The enchanting world of WINTUK is populated by dozens of characters, and some of them aren’t even human. They’re oversized marionettes operated by puppeteers concealed in hidden trenches that are incorporated into the set.

The puppets sprang from the fertile imagination of the show’s director, Richard Blackburn, founder and artistic director of Théàtre de la Dame de Coeur (TDC) in Upton, Quebec, a theater company specializing in large-scale productions featuring giant marionettes. The WINTUK marionettes were engineered by the TDC while Cirque du Soleil designed their visual aspects.

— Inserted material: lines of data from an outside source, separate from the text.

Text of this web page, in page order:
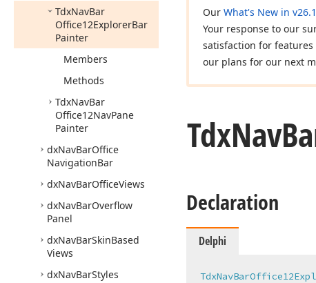
TdxNavBar
Office12ExplorerBar
Painter
Members
Methods
TdxNavBar
Office12NavPane
Painter
dxNavBarOffice
NavigationBar
dxNavBarOfficeViews
dxNavBarOverflow
Panel
dxNavBarSkinBased
Views
dxNavBarStyles
Our What's New in v26.1
Your response to our
satisfaction for
our plans for our next
TdxNav
Declaration
Delphi
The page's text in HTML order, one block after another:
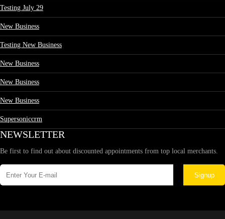
Testing July 29
New Business
Testing New Business
New Business
New Business
New Business
Supersoniccrm
NEWSLETTER
Be first to find out about discounted appointments from top local merchants.
Signup
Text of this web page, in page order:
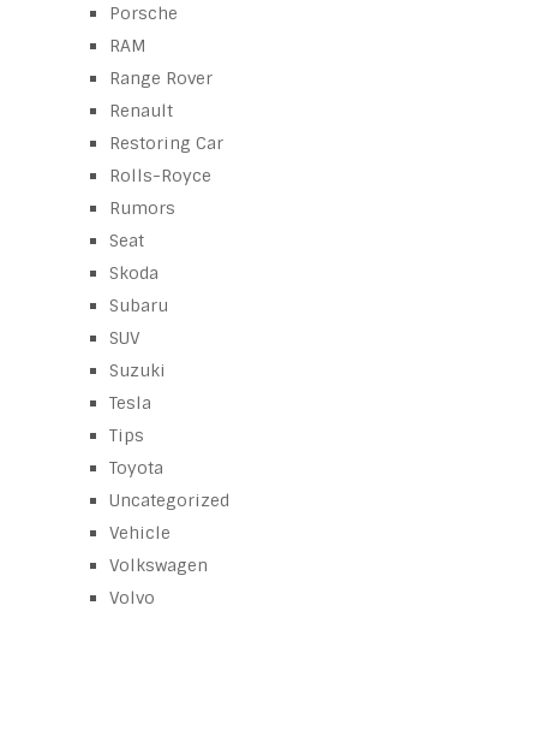
Porsche
RAM
Range Rover
Renault
Restoring Car
Rolls-Royce
Rumors
Seat
Skoda
Subaru
SUV
Suzuki
Tesla
Tips
Toyota
Uncategorized
Vehicle
Volkswagen
Volvo
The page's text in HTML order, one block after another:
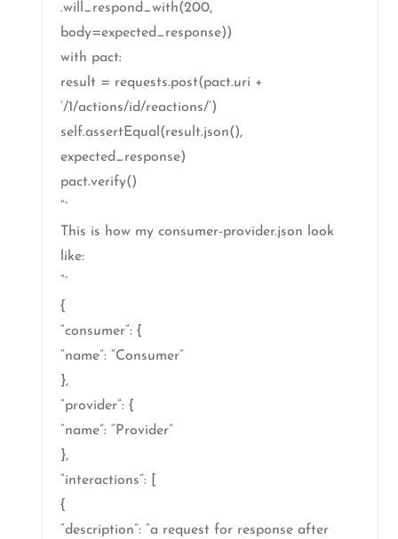
.will_respond_with(200,
body=expected_response))
with pact:
result = requests.post(pact.uri +
‘/1/actions/id/reactions/’)
self.assertEqual(result.json(),
expected_response)
pact.verify()
“`
This is how my consumer-provider.json look
like:
“`
{
“consumer”: {
“name”: “Consumer”
},
“provider”: {
“name”: “Provider”
},
“interactions”: [
{
“description”: “a request for response after
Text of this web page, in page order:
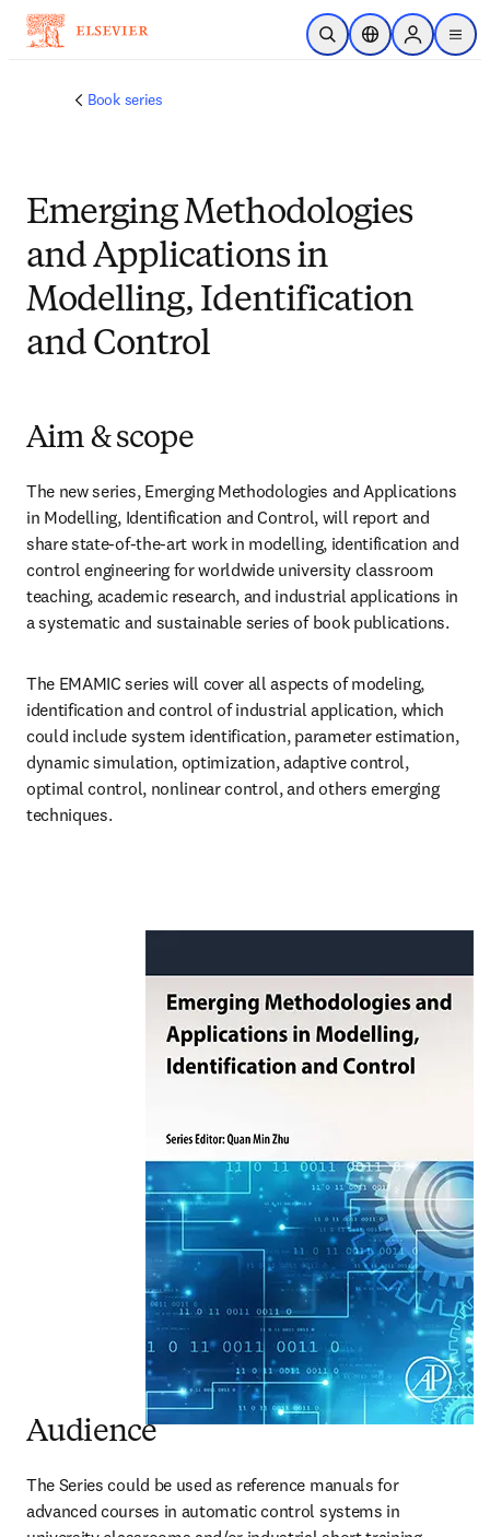
メインのコンテンツにスキップ
検索を開くロケーションセレ
Sign in to
menu
Book series
Emerging Methodologies
and Applications in
Modelling, Identification
and Control
Aim & scope
The new series, Emerging Methodologies and Applications
in Modelling, Identification and Control, will report and
share state-of-the-art work in modelling, identification and
control engineering for worldwide university classroom
teaching, academic research, and industrial applications in
a systematic and sustainable series of book publications.
The EMAMIC series will cover all aspects of modeling,
identification and control of industrial application, which
could include system identification, parameter estimation,
dynamic simulation, optimization, adaptive control,
optimal control, nonlinear control, and others emerging
techniques.
Audience
The Series could be used as reference manuals for
advanced courses in automatic control systems in

“The biggest challenge was the close encounter between the world of marionettes and the world of circus,” says Richard Blackburn. “Working with Cirque du Soleil gave us the means to make a quantum leap in the engineering of the marionettes.”

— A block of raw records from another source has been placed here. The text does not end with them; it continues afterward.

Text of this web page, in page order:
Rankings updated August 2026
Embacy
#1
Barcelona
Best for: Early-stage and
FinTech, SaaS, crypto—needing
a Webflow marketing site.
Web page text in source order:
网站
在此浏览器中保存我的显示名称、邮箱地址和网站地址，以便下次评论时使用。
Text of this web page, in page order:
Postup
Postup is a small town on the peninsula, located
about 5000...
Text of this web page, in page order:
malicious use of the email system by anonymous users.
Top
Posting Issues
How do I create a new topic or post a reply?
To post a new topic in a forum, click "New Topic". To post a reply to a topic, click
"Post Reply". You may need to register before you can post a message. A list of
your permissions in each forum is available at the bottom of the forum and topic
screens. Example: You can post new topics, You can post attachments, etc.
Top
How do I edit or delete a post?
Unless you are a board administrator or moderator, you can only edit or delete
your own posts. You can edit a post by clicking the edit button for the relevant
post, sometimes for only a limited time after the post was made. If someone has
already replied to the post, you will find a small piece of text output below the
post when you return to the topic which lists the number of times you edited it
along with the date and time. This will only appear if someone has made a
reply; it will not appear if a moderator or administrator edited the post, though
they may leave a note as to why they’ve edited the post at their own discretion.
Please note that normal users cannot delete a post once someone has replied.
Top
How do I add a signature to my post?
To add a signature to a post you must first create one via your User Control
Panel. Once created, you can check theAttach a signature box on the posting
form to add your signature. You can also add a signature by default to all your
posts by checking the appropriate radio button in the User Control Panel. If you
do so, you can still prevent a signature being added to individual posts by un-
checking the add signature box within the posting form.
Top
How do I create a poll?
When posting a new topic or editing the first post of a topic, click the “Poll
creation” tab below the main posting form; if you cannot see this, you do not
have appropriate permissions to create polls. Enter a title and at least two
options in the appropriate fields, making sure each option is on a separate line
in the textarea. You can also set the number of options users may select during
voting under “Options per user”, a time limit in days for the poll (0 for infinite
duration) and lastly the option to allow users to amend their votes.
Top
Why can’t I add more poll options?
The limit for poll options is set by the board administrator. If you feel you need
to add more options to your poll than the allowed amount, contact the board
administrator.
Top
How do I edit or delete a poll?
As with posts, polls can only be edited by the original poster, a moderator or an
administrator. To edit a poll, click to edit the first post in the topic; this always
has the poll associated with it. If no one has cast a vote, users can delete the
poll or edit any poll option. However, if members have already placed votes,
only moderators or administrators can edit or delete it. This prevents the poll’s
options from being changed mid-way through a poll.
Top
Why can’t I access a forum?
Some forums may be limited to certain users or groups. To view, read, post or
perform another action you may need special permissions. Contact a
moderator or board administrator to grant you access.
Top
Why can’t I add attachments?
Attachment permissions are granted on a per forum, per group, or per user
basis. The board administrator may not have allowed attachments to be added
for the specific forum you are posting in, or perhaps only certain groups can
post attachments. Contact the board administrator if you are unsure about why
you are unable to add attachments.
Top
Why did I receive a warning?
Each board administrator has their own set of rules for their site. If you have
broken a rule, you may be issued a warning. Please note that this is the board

It would be a mistake to think of the WINTUK marionettes as inanimate objects. Each one is designed and engineered to move as naturally as possible, and they are finished in materials, colors and textures that endow them with distinct, individual personalities, capable of expressing a full spectrum of emotions through their movements and facial expressions.

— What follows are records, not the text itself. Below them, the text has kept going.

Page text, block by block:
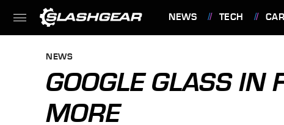
NEWS TECH
NEWS
GOOGLE GLASS IN
MORE
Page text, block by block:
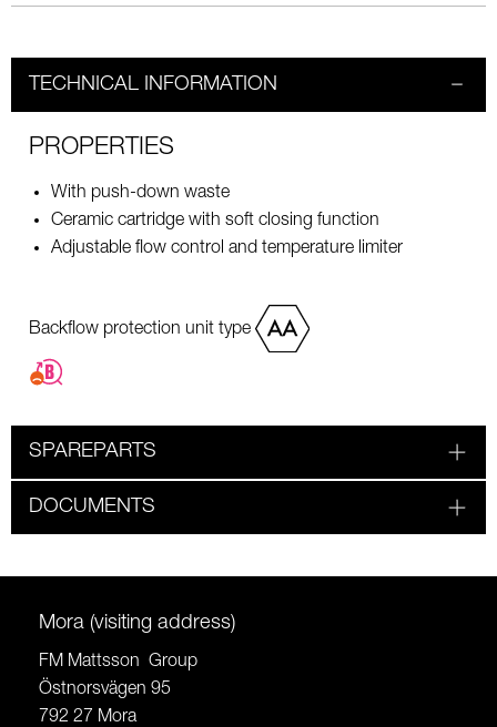
TECHNICAL INFORMATION
PROPERTIES
With push-down waste
Ceramic cartridge with soft closing function
Adjustable flow control and temperature limiter
Backflow protection unit type
SPAREPARTS
DOCUMENTS
Mora (visiting address)
FM Mattsson Group
Östnorsvägen 95
792 27 Mora
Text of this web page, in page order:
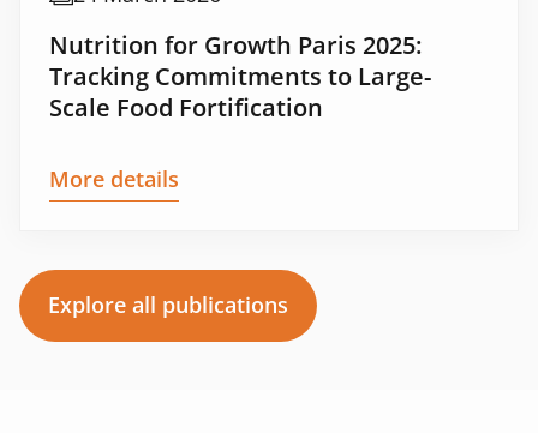
Nutrition for Growth Paris 2025:
Tracking Commitments to Large-
Scale Food Fortification
More details
Explore all publications
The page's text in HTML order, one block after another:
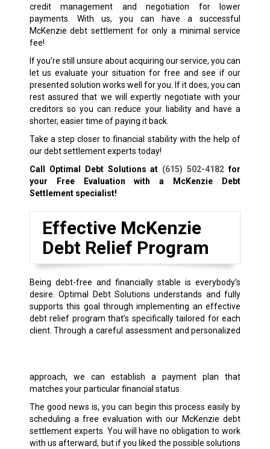
credit management and negotiation for lower
payments. With us, you can have a successful
McKenzie debt settlement for only a minimal service
fee!
If you’re still unsure about acquiring our service, you can
let us evaluate your situation for free and see if our
presented solution works well for you. If it does, you can
rest assured that we will expertly negotiate with your
creditors so you can reduce your liability and have a
shorter, easier time of paying it back.
Take a step closer to financial stability with the help of
our debt settlement experts today!
Call Optimal Debt Solutions at (615) 502-4182 for
your Free Evaluation with a McKenzie Debt
Settlement specialist!
Effective McKenzie
Debt Relief Program
Being debt-free and financially stable is everybody’s
desire. Optimal Debt Solutions understands and fully
supports this goal through implementing an effective
debt relief program that’s specifically tailored for each
client.Through a careful assessment and personalized
approach, we can establish a payment plan that
matches your particular financial status.
The good news is, you can begin this process easily by
scheduling a free evaluation with our McKenzie debt
settlement experts. You will have no obligation to work
with us afterward, but if you liked the possible solutions
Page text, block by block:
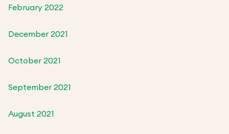
February 2022
December 2021
October 2021
September 2021
August 2021
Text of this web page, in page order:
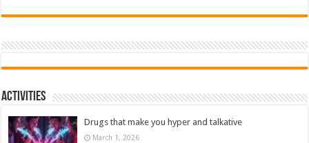
Activities
Drugs that make you hyper and talkative
March 1, 2026
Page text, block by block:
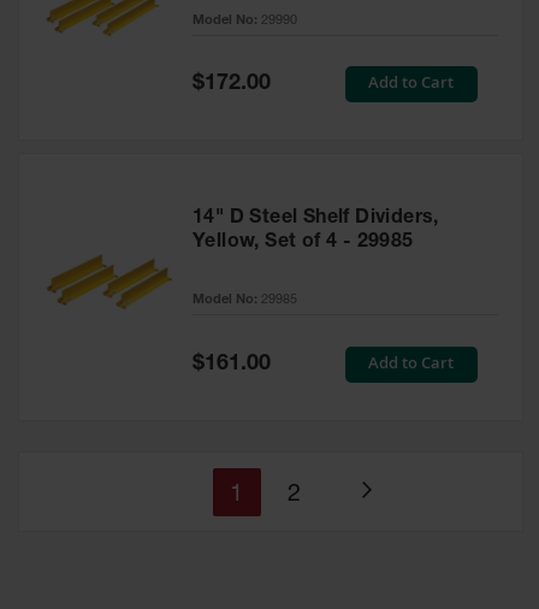
Model No: 29990
Special
Price
$172.00 Add to Cart
14" D Steel Shelf Dividers,
Yellow, Set of 4 - 29985
Model No: 29985
Special
Price
$161.00 Add to Cart
Page
You're
1 Page
2
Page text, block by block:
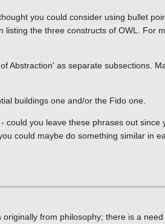
you could consider using bullet
the three constructs of OWL. For
Abstraction' as separate subsections.
buildings one and/or the Fido one.
you leave these phrases out since
could maybe do something similar in
from philosophy; there is a
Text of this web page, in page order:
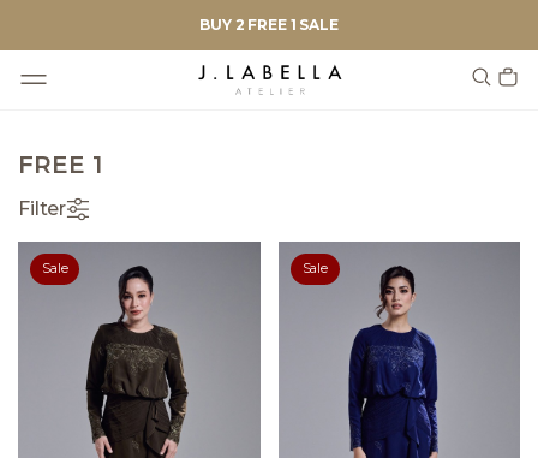
BUY 2 FREE 1 SALE
FREE 1
Filter
Sale Sale
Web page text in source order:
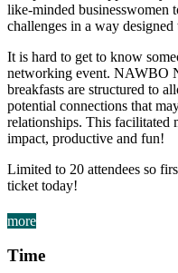
like-minded businesswomen
challenges in a way designed
It is hard to get to know
networking event. NAWBO
breakfasts are structured to
potential connections that
relationships. This
impact, productive and fun!
Limited to 20 attendees so
ticket today!
more
Time
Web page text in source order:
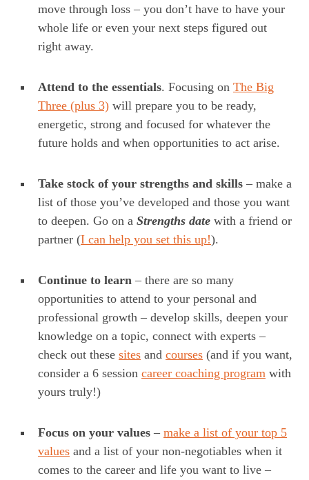
move through loss – you don’t have to have your
whole life or even your next steps figured out
right away.
Attend to the essentials. Focusing on The Big
Three (plus 3) will prepare you to be ready,
energetic, strong and focused for whatever the
future holds and when opportunities to act arise.
Take stock of your strengths and skills – make a
list of those you’ve developed and those you want
to deepen. Go on a Strengths date with a friend or
partner (I can help you set this up!).
Continue to learn – there are so many
opportunities to attend to your personal and
professional growth – develop skills, deepen your
knowledge on a topic, connect with experts –
check out these sites and courses (and if you want,
consider a 6 session career coaching program with
yours truly!)
Focus on your values – make a list of your top 5
values and a list of your non-negotiables when it
comes to the career and life you want to live –
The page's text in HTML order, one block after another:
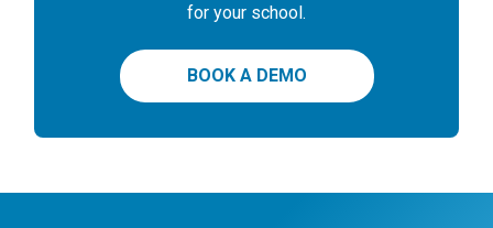
for your school.
BOOK A DEMO

“The volumes and dimensions at work in WINTUK called for a period of rigorous preparation in all matters pertaining to the direction,” adds Richard. “Before we even thought about the look of the finished marionettes, we engaged in a very intense exercise of pre-visualization and visualization. I created a scale model into which I introduced paper characters to act as a detailed scenario. That allowed me to take into account all the physical components of the stage and the theater, especially the panoramic framing of the stage, and the circus acts as well as the technical considerations and elements of set design.”

Some Facts

  • The six mobile lampposts are 13 feet tall and articulated to bend their necks, turn their heads and even bat their eyelashes. Their movements are powered by compressed air.
  • There are six dogs in the show, that stand between four and seven feet tall and weigh up to 80 lbs each and it takes two puppeteers to operate them. Their metal skeletons are articulated to precisely mimic the exuberant movements of real dogs.
  • The dogs’ eyes sparkle, thanks to two video projectors installed in their heads.
  • The dogs have names and personalities. Chief is the leader of the pack, and he has a clean, sculpted look. Slowjo is the goofball. He has a long, shaggy coat that trails along the ground and his eyes are out of synch. Mama is soft and elegant and she sticks close to Chief. Mama and Chief are the parents of Puppy, an adorable bundle of sheer energy. Curly is the flirt. She’s fashion-conscious and you only have to look at her coat to know why they call her Curly. Rasta’s the tough guy. He likes to project an air of menace.
  • The Birds each have about 200 feathers and each feather takes about an hour to make.
  • The Ice Giants are 14 feet tall and 12 feet wide. However, they are very light because they are built on armatures made of aluminum and cloth.

“The meeting between Cirque and the giant marionettes has allowed us to create strong, unprecedented images that reveal the grandeur of nature and of human beings,” says Richard Blackburn.